Several trials have also addressed the possibility of sequential treatment with two different types of drugs in order to address the problem of toxicity.
Immune checkpoint drugs across the molecular subtypes
Immune checkpoint drugs may also be effective in tumors with mutations other than BRAF, including a mutation in the NRAS gene (NRAS+). Data are being accumulated for patients receiving the FDA-approved immunotherapy drugs nivolumab or pembrolizumab (both anti-PD-1 drugs). It appears that 47% of patients receiving nivolumab survive for three years, and 48–49% of those receiving pembrolizumab survive for 2 years (pembrolizumab data have not yet reached the 3-year point). Combination of nivolumab and ipilimumab (a type of immune checkpoint drug known as an anti-CTLA4 antibody) could eventually produce better results, but at the cost of a much higher toxicity. It is a bit difficult to say if these data are similar for BRAF+ and BRAF-/NRAS+ melanoma patients receiving immune checkpoint drugs, because most patients with BRAF+ cancers receive targeted drugs.
Patients whose tumors test positive for an NRAS mutation (NRAS+) but not for a BRAF mutation (BRAF-) certainly have fewer treatment options than those whose tumors are BRAF-positive. NRAS mutations are encountered in about 20% of melanomas, and there are no effective targeted drugs for this subgroup. The only targeted drug that has shown promise in NRAS+ melanoma is binimetinib, a MEK inhibitor. In a trial for patients who were either untreated or had not responded to immune checkpoint drugs, binimetinib produced responses in 45% of patients; of those receiving only dacarbazine, a standard chemotherapy, just 9% responded. However, binimetinib prolonged overall survival by just 1.3 months compared to dacarbazine—not exactly an impressive improvement, which is apparently why the manufacturer of binimetinib withdrew its application for FDA approval of the drug.

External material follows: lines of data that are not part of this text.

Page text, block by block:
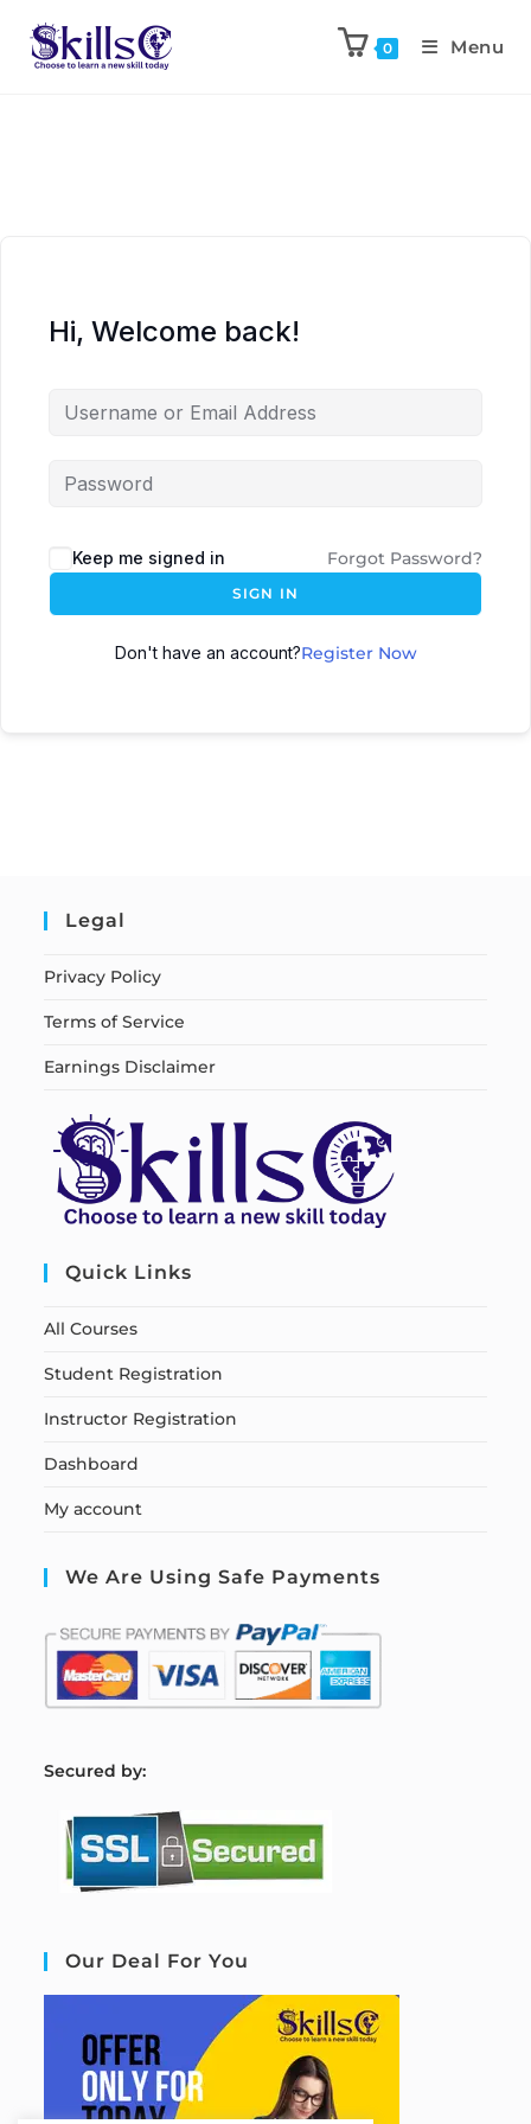
0 Menu
Hi, Welcome back!
Keep me signed in Forgot Password?
SIGN IN
Don't have an account?Register Now
Legal
Privacy Policy
Terms of Service
Earnings Disclaimer
Quick Links
All Courses
Student Registration
Instructor Registration
Dashboard
My account
We Are Using Safe Payments
Secured by:
Our Deal For You

Other trials are testing immune checkpoint drugs combined with MEK inhibitors for patients whose melanomas have no BRAF mutations (of which a substantial proportion have mutated NRAS). No results of these trials have yet been reported. Meanwhile, a very small study reported a response rate of 45% to combination of atezolizumab (anti-PD-L1) and cobimetinib in BRAF- melanoma patients. Additional trials testing durvalumab or pembrolizumab with trametinib have not posted results yet.
Regardless of specific tumor mutations, much hope lies in the clinical exploration of combinations of drugs that activate the immune system in different ways. Numerous immune checkpoint drugs work by activating the immune system. However, unlike the anti-PD-1 and anti-CTLA4 drugs discussed above, which remove inhibitory signals from the immune system’s T cells so they can attack cancer cells, newer drugs actually activate T cells by binding to positive regulatory proteins on these cells. Other new drugs aim to eliminate inhibitory signals created in the tumor microenvironment, such as those produced by different types of inflammatory cells or regulatory T cells. I would refer the interested reader to this excellent overview of these new drugs, which are now being tested against metastatic melanoma in numerous phase I trials.